[Problem to solve]:
Whenever a line in the records below contains "Scholly", pick it out.

BEGIN Records for the exercise

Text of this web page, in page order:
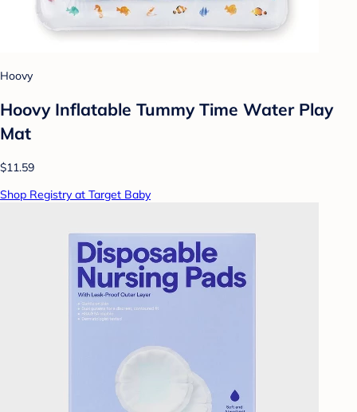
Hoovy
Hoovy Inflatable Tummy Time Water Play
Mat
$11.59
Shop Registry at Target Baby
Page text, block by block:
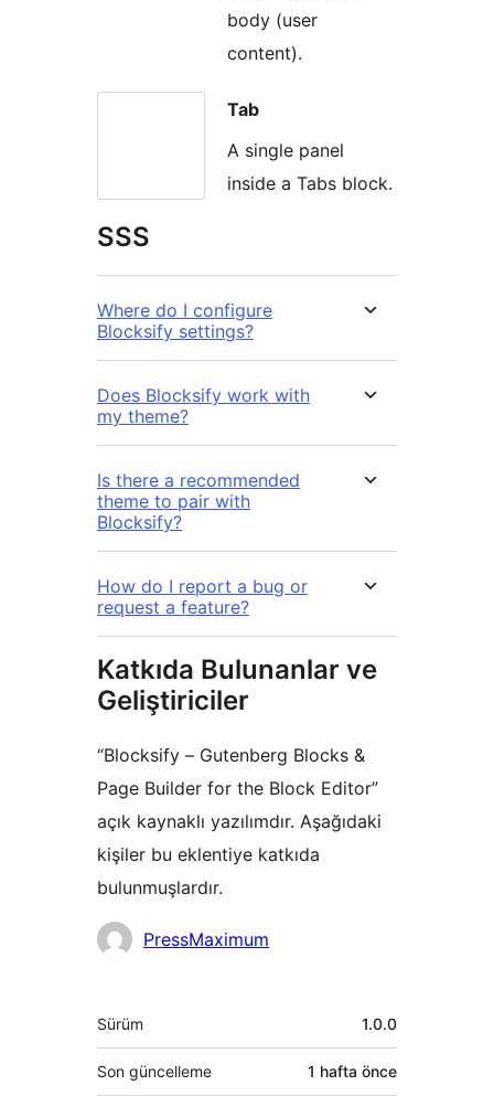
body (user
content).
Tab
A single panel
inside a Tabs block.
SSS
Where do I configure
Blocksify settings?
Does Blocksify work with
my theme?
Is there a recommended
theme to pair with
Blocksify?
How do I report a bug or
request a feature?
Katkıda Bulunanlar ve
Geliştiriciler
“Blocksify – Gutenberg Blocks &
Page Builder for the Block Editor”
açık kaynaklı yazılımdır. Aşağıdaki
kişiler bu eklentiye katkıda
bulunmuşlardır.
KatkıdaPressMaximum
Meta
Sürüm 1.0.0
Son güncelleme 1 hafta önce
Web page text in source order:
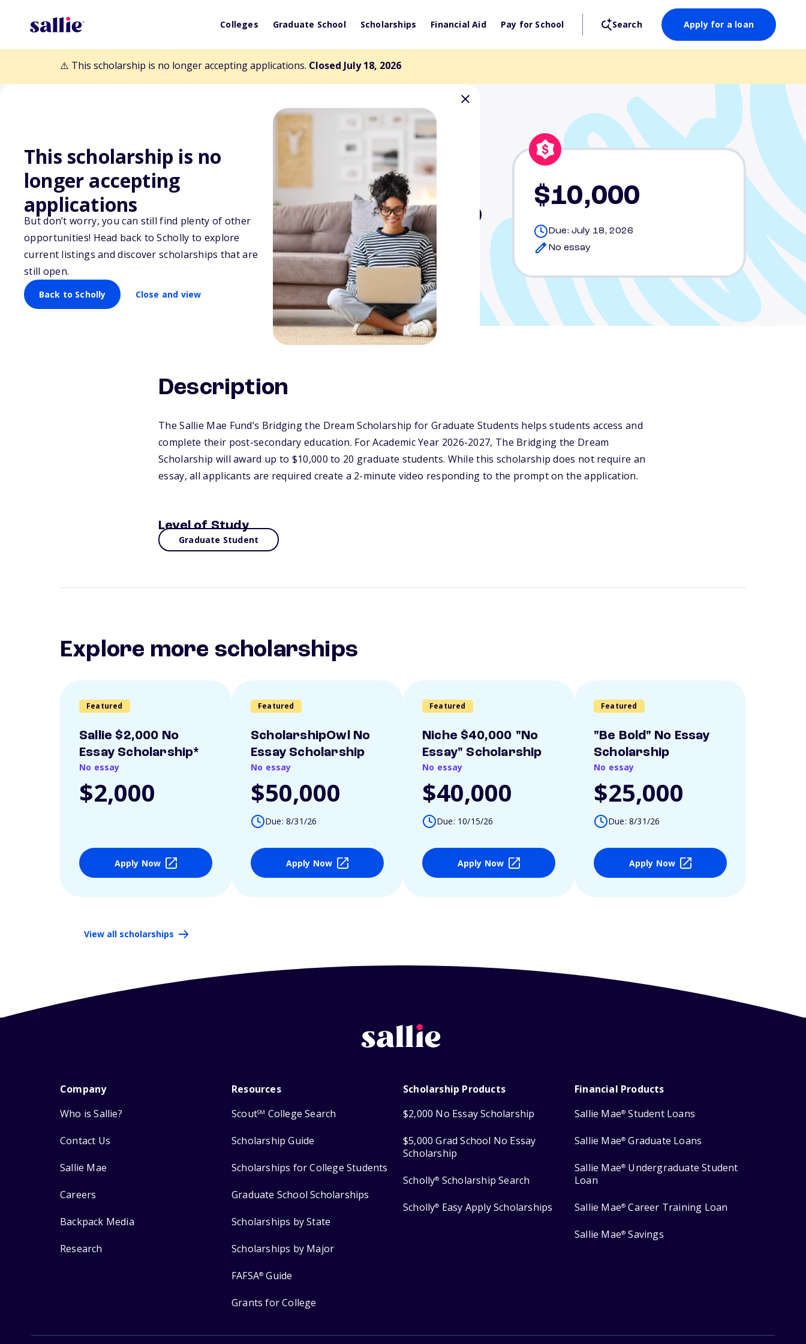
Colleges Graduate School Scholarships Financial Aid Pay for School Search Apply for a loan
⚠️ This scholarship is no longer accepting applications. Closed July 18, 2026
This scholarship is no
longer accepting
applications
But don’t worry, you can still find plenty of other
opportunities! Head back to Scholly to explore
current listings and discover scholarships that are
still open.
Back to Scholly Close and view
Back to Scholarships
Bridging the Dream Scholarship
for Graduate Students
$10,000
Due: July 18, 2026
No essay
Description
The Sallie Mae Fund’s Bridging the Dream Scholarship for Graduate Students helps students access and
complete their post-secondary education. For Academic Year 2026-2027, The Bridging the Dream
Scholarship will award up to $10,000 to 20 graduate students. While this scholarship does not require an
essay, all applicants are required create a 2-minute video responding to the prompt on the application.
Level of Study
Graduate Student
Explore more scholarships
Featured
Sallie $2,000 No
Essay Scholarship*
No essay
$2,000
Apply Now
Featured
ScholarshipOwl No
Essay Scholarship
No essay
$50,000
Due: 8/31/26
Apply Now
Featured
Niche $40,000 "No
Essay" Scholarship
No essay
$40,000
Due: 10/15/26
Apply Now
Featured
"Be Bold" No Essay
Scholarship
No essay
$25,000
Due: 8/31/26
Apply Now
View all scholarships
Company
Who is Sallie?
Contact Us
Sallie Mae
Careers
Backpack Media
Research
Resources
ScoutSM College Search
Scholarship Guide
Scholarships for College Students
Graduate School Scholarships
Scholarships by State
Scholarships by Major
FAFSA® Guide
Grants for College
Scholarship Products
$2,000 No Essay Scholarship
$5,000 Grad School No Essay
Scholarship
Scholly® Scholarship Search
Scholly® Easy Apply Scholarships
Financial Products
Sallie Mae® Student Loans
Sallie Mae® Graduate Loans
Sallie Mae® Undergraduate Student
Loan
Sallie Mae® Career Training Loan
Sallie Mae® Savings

END Records for the exercise

[Output]:
opportunities! Head back to Scholly to explore
Back to Scholly Close and view
Scholly® Scholarship Search
Scholly® Easy Apply Scholarships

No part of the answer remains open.